Itamar Franco nasceu no ano de 1930 a bordo de um navio de cabotagem, e o registro de seu nascimento foi feito na capital da Bahia, onde sua mãe se abrigou com um tio.
Seu pai faleceu um pouco antes de seu nascimento, e sua família era de Juiz de Fora, local onde cresceu e se formou em Engenharia Civil Eletrotécnica – curso que atualmente é dividido em Engenharia Civil e Engenharia Elétrica.
Foi oficial da Reserva R/2 do Exército Brasileiro pelo NPOR de Juiz de Fora, e ingressou na política no ano de 1955, filiado ao partido PTB – Partido Trabalhista Brasileiro.
Carreira política
Ao entrar no PTB, foi candidato a vereador em Juiz de Fora em 1958, e a vice-prefeito da mesma cidade no ano de 1962, mas em nenhum dos casos foi eleito.
Itamar, com a chegada do regime ditatorial em 1964, filou-se ao MDB, e se candidatou a prefeito da cidade nas eleições seguintes, obtendo finalmente o sucesso.
Foi eleito no ano de 1967, e em seguida em 1972, mas renunciou ao cargo em 1974 para concorrer ao Senado Federal, obtendo sucesso como representante de Minas Gerais.
Com o pluripartidarismo sendo restabelecido no Brasil na década de 1980, Itamar filiou-se ao PMDB, que era sucessor do MDB, e em 1982 é reeleito senador da cidade.
Itamar foi defensor ativo da campanha das Diretas já!, e queria candidatar-se ao governo do estado de Minas Gerais, mas em seu partido encontrou resistência.
Por isso, abandonou o PMDB e filiou-se ao PL, entrando como candidato no ano de 1986, em que é derrotado pelo candidato de seu antigo partido com a diferença de 1% nos votos.
Em 1989, com a candidatura de Fernando Collor à presidência do país, sendo a primeira eleição direta para o cargo desde 1960, Itamar foi convidado a ser vice-presidente, e aceitou, trocando o PL pelo PRN, Partido da Reconstrução Nacional.
Collor foi eleito, e Itamar tornou-se Vice-Presidente da República, tomando posse no ano de 1990.
Vice-presidência e presidência
Suas opiniões divergiam de Collor, o que fez com que se afastassem.
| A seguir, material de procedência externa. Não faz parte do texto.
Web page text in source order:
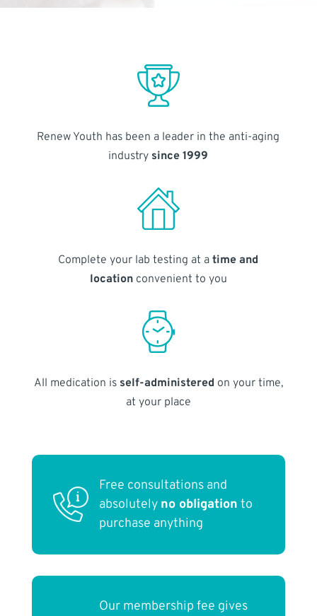
Renew Youth has been a leader in the anti-aging
industry since 1999
Complete your lab testing at atime and
locationconvenient to you
All medication is self-administered on your time,
at your place
Free consultations and
absolutely no obligation to
purchase anything
Our membership fee gives
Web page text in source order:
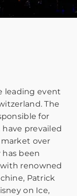
leading event
The
for
prevailed
over
has been
renowned
Patrick
on Ice,
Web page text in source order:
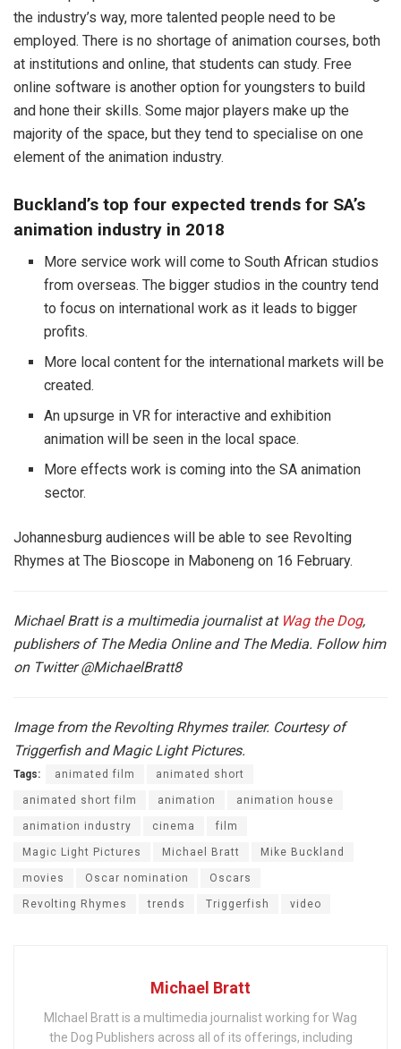
the industry’s way, more talented people need to be
employed. There is no shortage of animation courses, both
at institutions and online, that students can study. Free
online software is another option for youngsters to build
and hone their skills. Some major players make up the
majority of the space, but they tend to specialise on one
element of the animation industry.
Buckland’s top four expected trends for SA’s
animation industry in 2018
More service work will come to South African studios
from overseas. The bigger studios in the country tend
to focus on international work as it leads to bigger
profits.
More local content for the international markets will be
created.
An upsurge in VR for interactive and exhibition
animation will be seen in the local space.
More effects work is coming into the SA animation
sector.
Johannesburg audiences will be able to see Revolting
Rhymes at The Bioscope in Maboneng on 16 February.
Michael Bratt is a multimedia journalist at Wag the Dog,
publishers of The Media Online and The Media. Follow him
on Twitter@MichaelBratt8
Image from the Revolting Rhymes trailer. Courtesy of
Triggerfish and Magic Light Pictures.
Tags: animated film animated short
animated short film animation animation house
animation industry cinema film
Magic Light Pictures Michael Bratt Mike Buckland
movies Oscar nomination Oscars
Revolting Rhymes trends Triggerfish video
Michael Bratt
MIchael Bratt is a multimedia journalist working for Wag
the Dog Publishers across all of its offerings, including
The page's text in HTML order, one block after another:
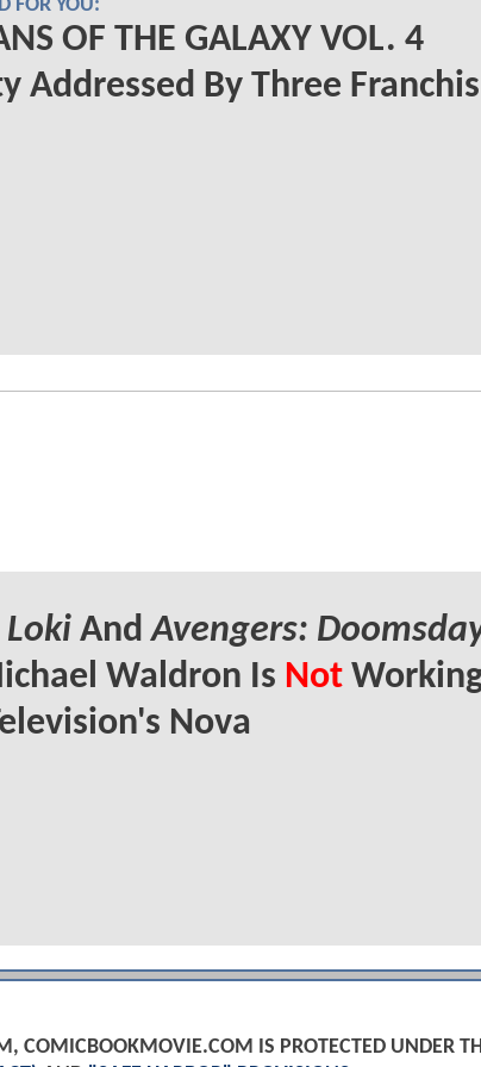
FOR YOU:
OF THE GALAXY VOL. 4
Addressed By Three
LokiAndAvengers:
Waldron Is Not
Nova
COMICBOOKMOVIE.COM IS PROTECTED UNDER
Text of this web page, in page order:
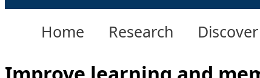
Home Research Discover
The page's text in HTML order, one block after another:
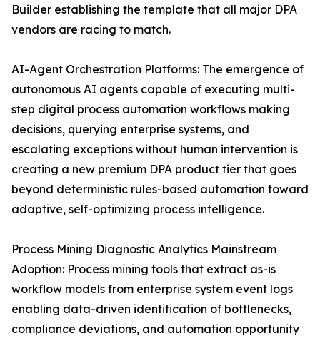
Builder establishing the template that all major DPA
vendors are racing to match.
AI-Agent Orchestration Platforms: The emergence of
autonomous AI agents capable of executing multi-
step digital process automation workflows making
decisions, querying enterprise systems, and
escalating exceptions without human intervention is
creating a new premium DPA product tier that goes
beyond deterministic rules-based automation toward
adaptive, self-optimizing process intelligence.
Process Mining Diagnostic Analytics Mainstream
Adoption: Process mining tools that extract as-is
workflow models from enterprise system event logs
enabling data-driven identification of bottlenecks,
compliance deviations, and automation opportunity
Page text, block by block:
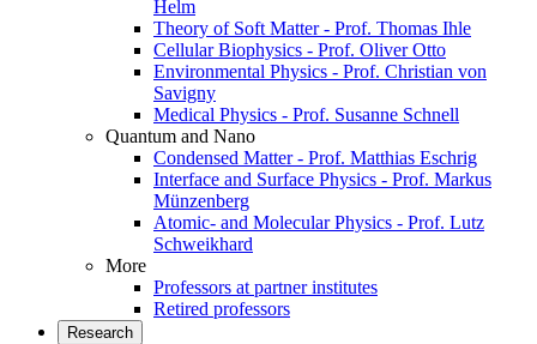
Helm
Theory of Soft Matter - Prof. Thomas Ihle
Cellular Biophysics - Prof. Oliver Otto
Environmental Physics - Prof. Christian von
Savigny
Medical Physics - Prof. Susanne Schnell
Quantum and Nano
Condensed Matter - Prof. Matthias Eschrig
Interface and Surface Physics - Prof. Markus
Münzenberg
Atomic- and Molecular Physics - Prof. Lutz
Schweikhard
More
Professors at partner institutes
Retired professors
Research

Itamar criticou publicamente as políticas de privatizações e da aplicação dos fundos resultantes da venda das companhias estatais e, após a reforma ministerial em abril de 1992, Itamar desligou-se do PRN.
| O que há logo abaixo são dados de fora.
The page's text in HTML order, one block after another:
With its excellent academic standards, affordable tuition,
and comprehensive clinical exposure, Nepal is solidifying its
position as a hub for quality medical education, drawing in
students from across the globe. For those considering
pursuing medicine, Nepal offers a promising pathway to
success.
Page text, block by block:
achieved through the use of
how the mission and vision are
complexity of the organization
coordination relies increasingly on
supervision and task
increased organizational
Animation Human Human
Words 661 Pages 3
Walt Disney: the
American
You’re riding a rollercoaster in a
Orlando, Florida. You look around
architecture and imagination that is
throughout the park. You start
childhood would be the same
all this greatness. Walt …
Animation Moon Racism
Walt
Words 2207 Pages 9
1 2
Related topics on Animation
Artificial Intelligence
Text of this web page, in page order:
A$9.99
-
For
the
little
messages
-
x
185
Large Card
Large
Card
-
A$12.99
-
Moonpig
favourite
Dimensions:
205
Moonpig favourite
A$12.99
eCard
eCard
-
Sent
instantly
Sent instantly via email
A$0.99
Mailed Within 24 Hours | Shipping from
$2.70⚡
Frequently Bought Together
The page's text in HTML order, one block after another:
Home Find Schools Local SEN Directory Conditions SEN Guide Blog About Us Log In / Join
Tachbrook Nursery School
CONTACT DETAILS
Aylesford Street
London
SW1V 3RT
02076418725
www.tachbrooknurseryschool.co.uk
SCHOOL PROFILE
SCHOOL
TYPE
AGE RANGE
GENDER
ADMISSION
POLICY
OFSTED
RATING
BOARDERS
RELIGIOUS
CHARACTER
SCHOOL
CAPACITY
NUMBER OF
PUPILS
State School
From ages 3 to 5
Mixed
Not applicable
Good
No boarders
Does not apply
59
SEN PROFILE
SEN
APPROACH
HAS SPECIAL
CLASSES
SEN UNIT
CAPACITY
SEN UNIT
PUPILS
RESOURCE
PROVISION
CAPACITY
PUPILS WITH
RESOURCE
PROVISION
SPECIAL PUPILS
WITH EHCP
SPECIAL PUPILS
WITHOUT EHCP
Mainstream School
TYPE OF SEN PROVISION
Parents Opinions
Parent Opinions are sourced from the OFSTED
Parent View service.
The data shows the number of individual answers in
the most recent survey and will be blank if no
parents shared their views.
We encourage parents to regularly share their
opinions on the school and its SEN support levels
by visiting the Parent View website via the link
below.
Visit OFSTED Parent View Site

O governo Collor então sofreu muitas denúncias de corrupção que levaram ao início de uma campanha por seu impeachment, momento em que Itamar acentuou ainda mais publicamente suas diferenças com o presidente.
Após a autorização do impeachment, Itamar assumiu interinamente a presidência, até que o titular fosse julgado pelo Senado Federal.
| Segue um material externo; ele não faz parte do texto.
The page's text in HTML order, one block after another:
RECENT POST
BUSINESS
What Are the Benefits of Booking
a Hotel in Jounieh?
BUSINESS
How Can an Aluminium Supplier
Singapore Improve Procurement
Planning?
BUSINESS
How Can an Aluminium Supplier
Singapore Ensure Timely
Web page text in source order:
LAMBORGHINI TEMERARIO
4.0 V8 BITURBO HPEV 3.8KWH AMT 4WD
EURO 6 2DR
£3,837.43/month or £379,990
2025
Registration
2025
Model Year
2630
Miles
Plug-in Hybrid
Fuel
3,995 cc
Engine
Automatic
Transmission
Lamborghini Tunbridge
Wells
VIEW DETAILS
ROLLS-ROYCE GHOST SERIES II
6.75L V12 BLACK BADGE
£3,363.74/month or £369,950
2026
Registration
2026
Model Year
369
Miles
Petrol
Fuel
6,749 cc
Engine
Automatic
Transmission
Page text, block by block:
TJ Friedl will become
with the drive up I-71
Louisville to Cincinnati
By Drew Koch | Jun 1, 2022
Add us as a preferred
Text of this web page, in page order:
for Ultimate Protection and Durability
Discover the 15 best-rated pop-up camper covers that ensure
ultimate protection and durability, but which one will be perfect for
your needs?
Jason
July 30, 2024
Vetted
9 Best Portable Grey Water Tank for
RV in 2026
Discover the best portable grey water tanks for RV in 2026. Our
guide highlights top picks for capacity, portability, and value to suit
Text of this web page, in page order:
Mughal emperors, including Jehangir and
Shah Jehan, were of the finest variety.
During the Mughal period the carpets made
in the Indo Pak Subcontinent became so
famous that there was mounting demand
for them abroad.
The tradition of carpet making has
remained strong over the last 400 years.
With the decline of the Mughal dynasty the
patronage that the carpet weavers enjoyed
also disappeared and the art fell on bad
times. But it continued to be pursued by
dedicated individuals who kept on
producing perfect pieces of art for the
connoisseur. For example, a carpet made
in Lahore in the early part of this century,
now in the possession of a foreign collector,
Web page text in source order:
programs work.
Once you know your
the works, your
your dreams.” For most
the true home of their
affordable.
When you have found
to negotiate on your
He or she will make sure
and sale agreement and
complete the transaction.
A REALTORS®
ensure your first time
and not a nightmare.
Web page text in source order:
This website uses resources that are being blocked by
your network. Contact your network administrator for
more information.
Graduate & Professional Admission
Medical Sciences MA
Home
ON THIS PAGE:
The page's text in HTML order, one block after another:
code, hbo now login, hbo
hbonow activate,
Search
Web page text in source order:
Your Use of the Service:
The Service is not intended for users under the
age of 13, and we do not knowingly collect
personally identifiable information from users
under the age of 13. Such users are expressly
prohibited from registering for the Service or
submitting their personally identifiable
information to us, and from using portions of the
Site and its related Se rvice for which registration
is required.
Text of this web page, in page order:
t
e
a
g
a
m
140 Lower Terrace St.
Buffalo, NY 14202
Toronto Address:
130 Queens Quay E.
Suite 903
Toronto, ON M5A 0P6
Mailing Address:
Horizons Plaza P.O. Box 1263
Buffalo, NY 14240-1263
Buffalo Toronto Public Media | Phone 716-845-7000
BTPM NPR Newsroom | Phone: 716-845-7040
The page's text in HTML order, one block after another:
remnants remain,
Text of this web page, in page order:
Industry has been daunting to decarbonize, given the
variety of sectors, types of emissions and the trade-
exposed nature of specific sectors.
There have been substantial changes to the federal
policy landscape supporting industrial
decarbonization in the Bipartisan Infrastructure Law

Itamar assumiu o Brasil em meio a uma grave crise econômica que chegava aos 1100% no ano de 1992, e 2708% no ano seguinte.
No ano de 1994, Itamar lançou o Plano Real, que foi elaborado pelo Ministério da Fazenda, que foi responsável pela estabilização da economia e acabou com a crise hiper inflacionária.
Entre suas realizações estão ainda o combate à miséria. Em 1994, apoiou a candidatura de Fernando Henrique Cardoso, que foi eleito. Sua aprovação popular, ao final do governo, era de 41%.
Após a presidência, continuou participando da política até 2011, ano em que foi diagnosticado com leucemia e teve que se afastar do Senado.
No mesmo ano, dois meses após seu afastamento, no dia 2 de Julho de 2011, Itamar faleceu em São Paulo.